Caio Pinheiro
Os dissensos fazem parte da democracia. Trocando em miúdos, no regime democrático é possível e esperado que existam opiniões distintas sobre temas comuns, e, dentro dos limites previsto em lei, também conflitantes. Contudo, para nosso regime democrático, a liberdade, seu fundamento maior, nos últimos anos tem sido recorrentemente relativizada pois, dependendo de quem, quando, em favor do quê ou contra o quê a reivindica, pode preservá-la ou promover sua deterioração.
Esse relativismo tão insuportável ao bom-senso não é novo. Historicamente há inúmeros casos de violação das liberdades democráticas sob a justificativa de preservá-las. De 1964 a 1985, setores expressivos das forças armadas aliançados com frações da classe política e fragmentos da sociedade civil, nos mergulharam numa longa noite de arbítrio, justificando toda sorte de violação às garantias individuas como único mecanismo de defesa da democracia, então ameaçada pelo fantasma do comunismo, que, todavia, sabe-se que só existe no imaginário da nossa torpe classe média norte-americanizada.
No entanto, mesmo que haja opiniões em contrário, já que o dissenso é democraticamente aceitável, guinadas ao arbítrio escondem sempre seus reais motivos, que de tão escandalosos à luz da moralidade, se conhecidos prestariam um desserviço aos que buscam defender/preservar a liberdade-democrática impondo o arbítrio-ditatorial. No entanto, como se diz: não há mentira que dure para sempre!
É sob a perspectiva acima que analiso o destempero do Deputado Federal Eduardo Bolsonaro (PL-SP) ao comparar professor com traficante, em mais um de seus delírios extremistas.
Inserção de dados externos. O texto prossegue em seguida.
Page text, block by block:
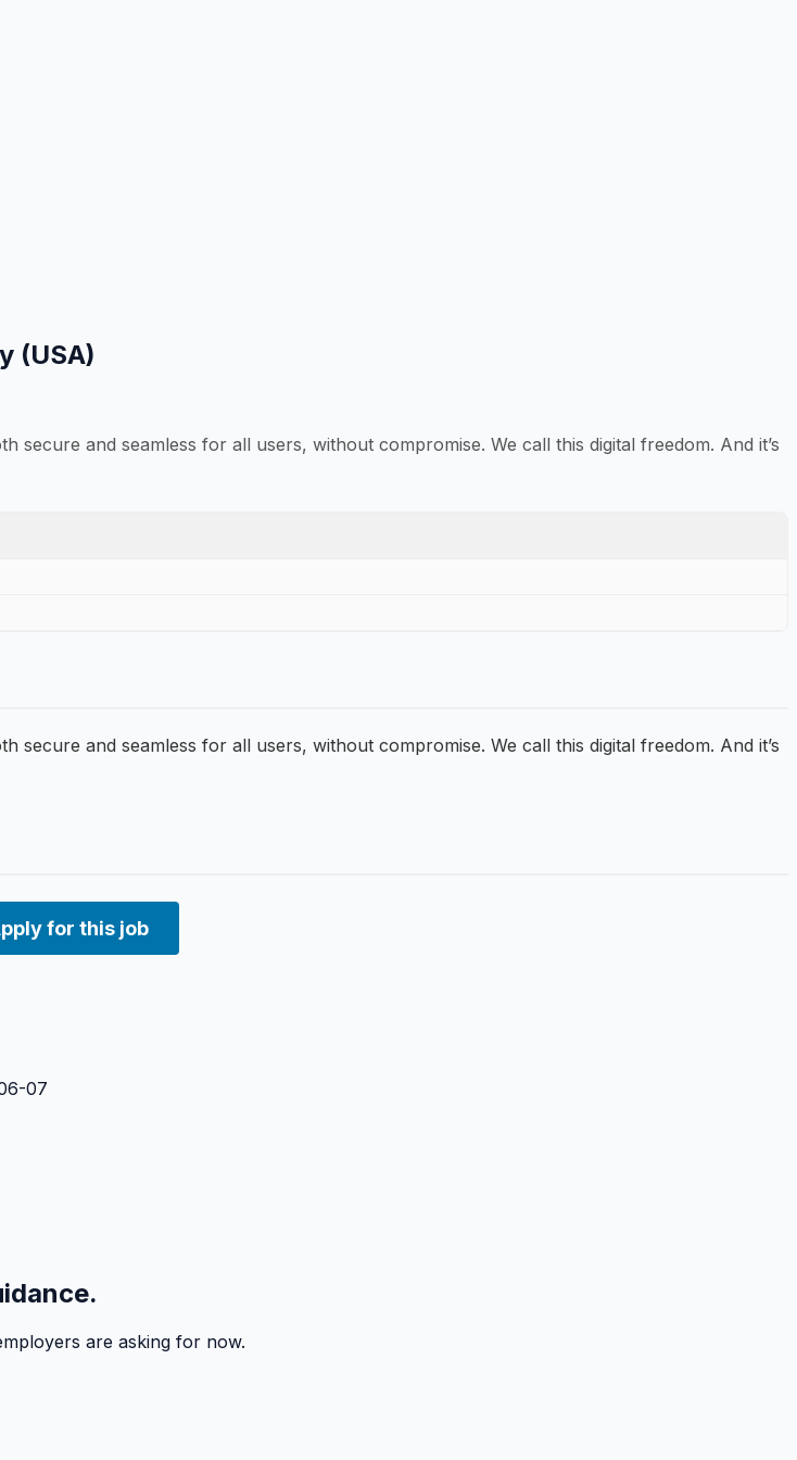
(USA)
secure and seamless for all users, without compromise. We call this digital freedom. And it’s
secure and seamless for all users, without compromise. We call this digital freedom. And it’s
for this job
07
are asking for now.

Confesso caro leitor (a) que não gosto de ser monotemático, mas nesses últimos anos, quem se aventura a falar da cena política nacional, e sendo um progressista, dificilmente irá se rogar a denunciar o clã Bolsonaro e seus reincidentes ataques à nossa democracia, que, ainda jovem, já fora tantas vezes violada e violentada.
Os que flertam com autoritarismo adoram ser convenientes politicamente. Confundem propositalmente alhos com bugalhos. Até acreditam na liberdade, além de se autoproclamem democratas. Alguns, inclusive, chegam até a reivindicar respeito aos direitos humanos. Contudo, todo esse apego aos fundamentos da civilização, só é pertinente se estiver ao seu favor.
Por isso, mas não só, os amantes da exceção odeiam os professores que na sua performance docente fomentam uma educação comprometida com a formação de cidadãos críticos e reflexivos. Esquecem nossos fascistas que a racionalidade é uma característica inerente à condição humana. Daí preferem uma educação compromissada em formar indivíduos propensos à subordinação. Cidadãos tementes ao que é prescrito, e, portanto, impermeável à reflexão sobre seus atos, bem como o das instituições sociais.
Sobre esse olhar é possível entender a infeliz comparação entre traficantes e professores proposta pelo pouco letrada Eduardo Bolsonaro, vulgo 02. Numa acepção simplista, traficante é aquele (a) que comercializa (faz circular) bens (mercadorias) que são interditas à luz da legislação vigente. Bens interditados são aqueles que por consenso legislativo têm o potencial de desarmonizar e degradar o tecido social, a exemplo do que ocorre com muitas substâncias psicoativas.
No entanto, é certo que Eduardo Bolsonaro não se referiu a todos (as) professores (as) quando expurgou, como um vômito fétido, mais um de seus despautérios. Então, a quem se destinou sua infeliz comparação? Imagino que o ódio travestido de analogia inapropriada do 02, teve como destino os professores (as) descompromissados com a verdade única. Professores (as) permeáveis a uma educação que forma cidadãos capazes de reivindicar o gozo, a garantia e preservação de direitos. Professores que à luz dos fundamentos científicos, demonstram aos estudantes que a desigualdade é reflexo da ausência de direitos. Foram a esses professores (as) que se destinou a desqualificadora comparação do 02.
Então, pensei: depois de duas décadas na docência descobri que sou traficante. Isso mesmo! Como tantos colegas, eu, sem vacilar, segundo o 02, tenho passado reiteradamente algo ilegal aos meus alunos. Falo do conhecimento que liberta. Todavia, para o ódio dos que odeiam os que educam para a liberdade, o que trafico é traficado por tantos outros (as) educadores (as) dessa República que quase foi engendrada pelo fascismo. Por tudo isso, me manterei traficando para que meus alunos um dia sejam presos por “porte ilegal de conhecimento”. Aí orgulhosamente constatarei que valeu ser tomado como traficante!
Caio Pinheiro é historiador, educador, escritor e militante do Movimento Negro.